Has Your FMIS Put You in Technical Debt? class=

Has Your FMIS Put You in Technical Debt?

Information technology used to support Public Financial Management (PFM) is a public investment.
Like any asset, Financial Management Information Management (FMIS) software can accrue benefits over time and can depreciate. What sets FMIS apart from many public investments is the ability to extend to support more functions. This benefit, in the enterprise software industry, is known as extensibility. On, the other hand, the inability to adapt to reform and modernization, to integrate with new system, or has a significant cost for maintenance is known as technical debt.

Technology analysts, the Gartner Group, see software as an asset or a liability, depending on the context. Maintenance and operations costs result in “insufficient strategic spend,” according to IBM. Enterprise and GRP software should be considered as part of an asset portfolio, much like an investment. Many government organizations in Latin America have accrued significant technical debt.

Portfolio Management

Legacy or dated software can represent “technical debt”, estimated to represent over $1Trillion world-wide in 2015 according to the Gartner Group. We tend to think of technical debt as an issue for sustainability because it reduces financial sustainability because of costs and limits reform sustainability through inflexibility.

Portfolio management “enables objective and transparent decisions around investing, consolidating, modernizing, or replacing applications,” according to IBM. Technology analysts, Forrester Research, sees portfolio management as leading to the “identification of applications that could be candidates for decommissioning…and…helps create a business case for each application retirement decision and promotes value through long-term saving.”

Is Your Government Organization Suffering from Technical Debt?

Highly customized system designed to meet unique needs has been identified as the largest contributor to technical debt. “Gartner now defines legacy as: ‘any system that is not sufficiently flexible to meet changing business needs.’

How do you know whether you have a significant FMIS technical debt?
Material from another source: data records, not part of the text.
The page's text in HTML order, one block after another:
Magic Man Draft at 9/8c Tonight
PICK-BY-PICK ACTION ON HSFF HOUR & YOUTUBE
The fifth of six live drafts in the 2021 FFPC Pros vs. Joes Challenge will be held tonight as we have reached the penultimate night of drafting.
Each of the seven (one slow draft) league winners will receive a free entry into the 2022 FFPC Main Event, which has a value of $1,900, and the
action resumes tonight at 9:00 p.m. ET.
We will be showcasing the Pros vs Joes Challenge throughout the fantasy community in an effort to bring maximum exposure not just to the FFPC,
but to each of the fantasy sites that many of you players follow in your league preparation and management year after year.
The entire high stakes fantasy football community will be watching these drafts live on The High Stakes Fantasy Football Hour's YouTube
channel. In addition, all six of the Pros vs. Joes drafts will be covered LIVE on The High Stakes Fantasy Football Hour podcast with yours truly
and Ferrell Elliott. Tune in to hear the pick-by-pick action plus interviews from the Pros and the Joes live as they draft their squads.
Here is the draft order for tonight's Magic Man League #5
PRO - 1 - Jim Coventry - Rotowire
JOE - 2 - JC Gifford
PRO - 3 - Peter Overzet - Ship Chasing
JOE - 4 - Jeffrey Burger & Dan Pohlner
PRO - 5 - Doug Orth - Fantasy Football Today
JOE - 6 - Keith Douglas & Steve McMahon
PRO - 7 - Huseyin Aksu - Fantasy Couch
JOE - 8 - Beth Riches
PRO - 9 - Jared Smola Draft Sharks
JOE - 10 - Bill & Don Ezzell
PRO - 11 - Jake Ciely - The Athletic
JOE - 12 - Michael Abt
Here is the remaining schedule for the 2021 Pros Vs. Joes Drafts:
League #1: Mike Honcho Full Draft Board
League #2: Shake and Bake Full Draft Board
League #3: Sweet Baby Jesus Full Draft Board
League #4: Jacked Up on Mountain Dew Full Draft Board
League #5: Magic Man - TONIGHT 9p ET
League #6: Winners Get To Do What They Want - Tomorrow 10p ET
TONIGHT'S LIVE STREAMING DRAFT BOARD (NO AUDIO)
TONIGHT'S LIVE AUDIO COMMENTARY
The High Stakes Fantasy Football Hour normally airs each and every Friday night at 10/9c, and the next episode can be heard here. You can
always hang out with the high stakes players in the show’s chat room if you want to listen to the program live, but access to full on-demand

  • The more FMIS different subsystems (budget preparation, payroll, procurement, accounting, assets etc.) operating on different technology platforms (4GLs, .Net, Java, proprietary etc.) reduces extensibility, increases maintenance costs, limits integration and restricts reform (because of the need to duplicate functionality across multiple systems such as a change in budget classifications)
  • The more systems are custom developed or customized COTS represents significant costs to maintain and upgrade – this can be determined based on the amount of internal IT support and external consultant required to operate, troubleshoot, adapt and upgrade
  • The amount of manual intervention required to complete the entire budget cycle including manual steps, manual duplication, and the preparation of analysis and reports on spreadsheets separate from FMIS systems

The Perfect FMIS Storm in Latin America

There are more FMIS portfolio choices in Latin America that can reduce technical debt while accruing benefits:

  • Cloud computing platforms built on new technology, rather than legacy ERP, provide lower capital costs, reasonable flexibility, and better cost predictability
  • Government Resource Planning (GRP) systems like the FreeBalance Accountability Suite provide high configuration, rather than code customization, flexibility and can be deployed as a shared service (private cloud) or in the public cloud
  • GRP platforms like the FreeBalance Accountability Platform enable sharing of government functions across custom applications, accelerates development and enables sub-system integration

Government organizations in Latin America can look at the FMIS portfolio strategically. They can combine current systems with cloud, GRP and platforms to create an effective investment portfolio that improves financial and reform sustainability.